* **Data items**:
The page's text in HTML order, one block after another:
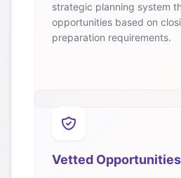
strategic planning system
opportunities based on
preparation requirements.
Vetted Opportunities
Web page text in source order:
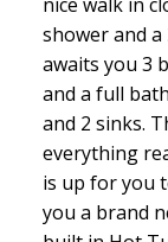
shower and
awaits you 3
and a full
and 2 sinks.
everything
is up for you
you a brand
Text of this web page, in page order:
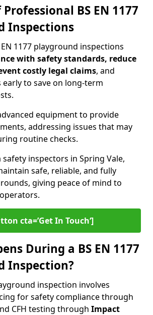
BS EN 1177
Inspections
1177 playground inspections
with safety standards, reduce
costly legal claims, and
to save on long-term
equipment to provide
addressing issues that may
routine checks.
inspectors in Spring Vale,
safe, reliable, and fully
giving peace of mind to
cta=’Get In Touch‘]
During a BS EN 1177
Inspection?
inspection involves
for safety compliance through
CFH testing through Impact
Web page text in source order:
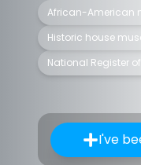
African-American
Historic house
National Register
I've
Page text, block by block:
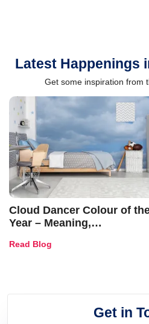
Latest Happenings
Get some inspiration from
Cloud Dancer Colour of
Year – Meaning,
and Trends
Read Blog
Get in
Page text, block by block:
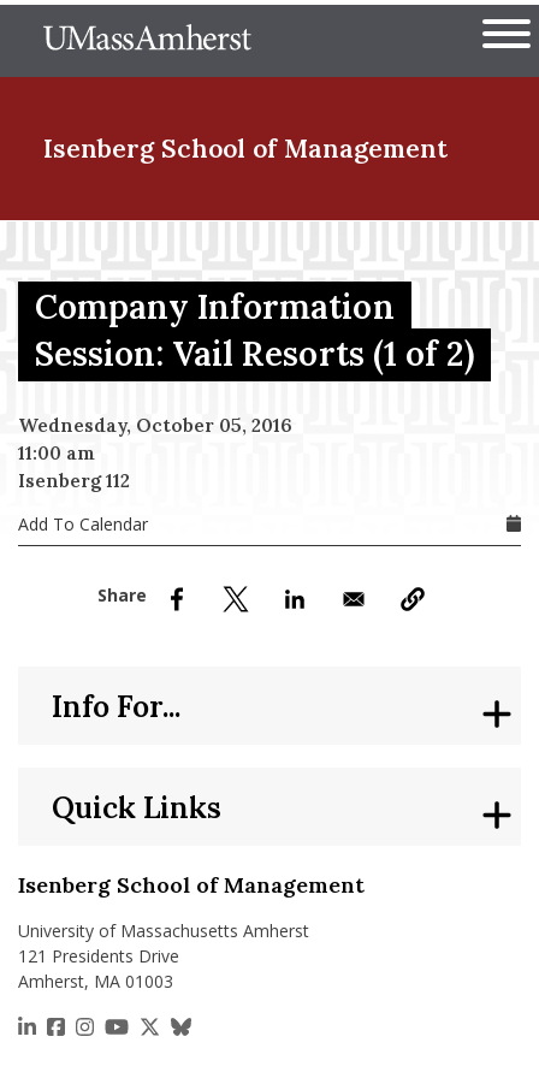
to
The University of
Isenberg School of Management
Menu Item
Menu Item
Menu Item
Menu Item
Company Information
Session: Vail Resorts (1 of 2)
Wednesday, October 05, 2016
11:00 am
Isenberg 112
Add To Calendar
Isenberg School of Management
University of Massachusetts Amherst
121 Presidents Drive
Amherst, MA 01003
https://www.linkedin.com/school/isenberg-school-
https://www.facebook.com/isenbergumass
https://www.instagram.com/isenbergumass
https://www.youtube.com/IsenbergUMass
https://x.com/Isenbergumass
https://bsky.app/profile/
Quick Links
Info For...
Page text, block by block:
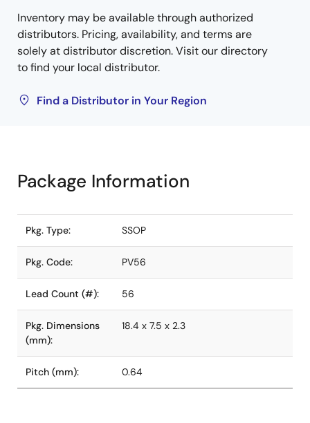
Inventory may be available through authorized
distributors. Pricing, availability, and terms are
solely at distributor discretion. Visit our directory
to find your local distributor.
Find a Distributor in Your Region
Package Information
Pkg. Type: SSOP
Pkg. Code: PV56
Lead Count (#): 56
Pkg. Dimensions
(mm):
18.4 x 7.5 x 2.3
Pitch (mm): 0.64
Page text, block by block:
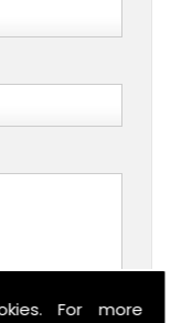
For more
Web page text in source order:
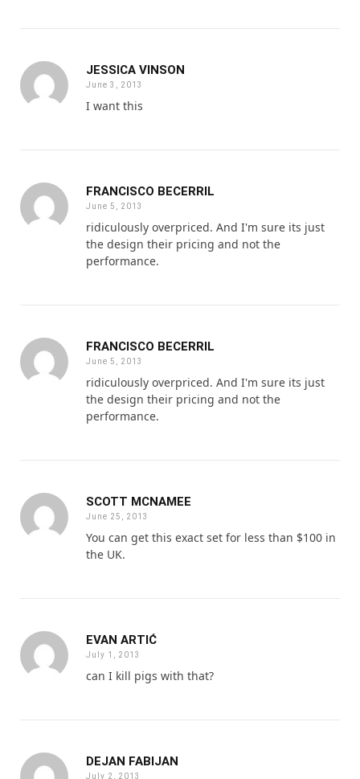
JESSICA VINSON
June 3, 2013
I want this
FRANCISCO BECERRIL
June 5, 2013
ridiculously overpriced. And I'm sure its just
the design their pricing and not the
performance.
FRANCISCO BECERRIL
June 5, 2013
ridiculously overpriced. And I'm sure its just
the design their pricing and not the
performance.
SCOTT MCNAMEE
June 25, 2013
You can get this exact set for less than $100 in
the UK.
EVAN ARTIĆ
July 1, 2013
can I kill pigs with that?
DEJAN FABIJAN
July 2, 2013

* **Exercise**:
Please print every record above exactly, but leave the pictures out.

* **Solution**:
The page's text in HTML order, one block after another:
strategic planning system
opportunities based on
preparation requirements.
Vetted Opportunities
Web page text in source order:
shower and
awaits you 3
and a full
and 2 sinks.
everything
is up for you
you a brand
Text of this web page, in page order:
BS EN 1177
Inspections
1177 playground inspections
with safety standards, reduce
costly legal claims, and
to save on long-term
equipment to provide
addressing issues that may
routine checks.
inspectors in Spring Vale,
safe, reliable, and fully
giving peace of mind to
cta=’Get In Touch‘]
During a BS EN 1177
Inspection?
inspection involves
for safety compliance through
CFH testing through Impact
Web page text in source order:
African-American
Historic house
National Register
I've
Page text, block by block:
Latest Happenings
Get some inspiration from
Cloud Dancer Colour of
Year – Meaning,
and Trends
Read Blog
Get in
Page text, block by block:
to
The University of
Isenberg School of Management
Menu Item
Menu Item
Menu Item
Menu Item
Company Information
Session: Vail Resorts (1 of 2)
Wednesday, October 05, 2016
11:00 am
Isenberg 112
Add To Calendar
Isenberg School of Management
University of Massachusetts Amherst
121 Presidents Drive
Amherst, MA 01003
https://www.linkedin.com/school/isenberg-school-
https://www.facebook.com/isenbergumass
https://www.instagram.com/isenbergumass
https://www.youtube.com/IsenbergUMass
https://x.com/Isenbergumass
https://bsky.app/profile/
Quick Links
Info For...
Page text, block by block:
Inventory may be available through authorized
distributors. Pricing, availability, and terms are
solely at distributor discretion. Visit our directory
to find your local distributor.
Find a Distributor in Your Region
Package Information
Pkg. Type: SSOP
Pkg. Code: PV56
Lead Count (#): 56
Pkg. Dimensions
(mm):
18.4 x 7.5 x 2.3
Pitch (mm): 0.64
Page text, block by block:
For more
Web page text in source order:
JESSICA VINSON
June 3, 2013
I want this
FRANCISCO BECERRIL
June 5, 2013
ridiculously overpriced. And I'm sure its just
the design their pricing and not the
performance.
FRANCISCO BECERRIL
June 5, 2013
ridiculously overpriced. And I'm sure its just
the design their pricing and not the
performance.
SCOTT MCNAMEE
June 25, 2013
You can get this exact set for less than $100 in
the UK.
EVAN ARTIĆ
July 1, 2013
can I kill pigs with that?
DEJAN FABIJAN
July 2, 2013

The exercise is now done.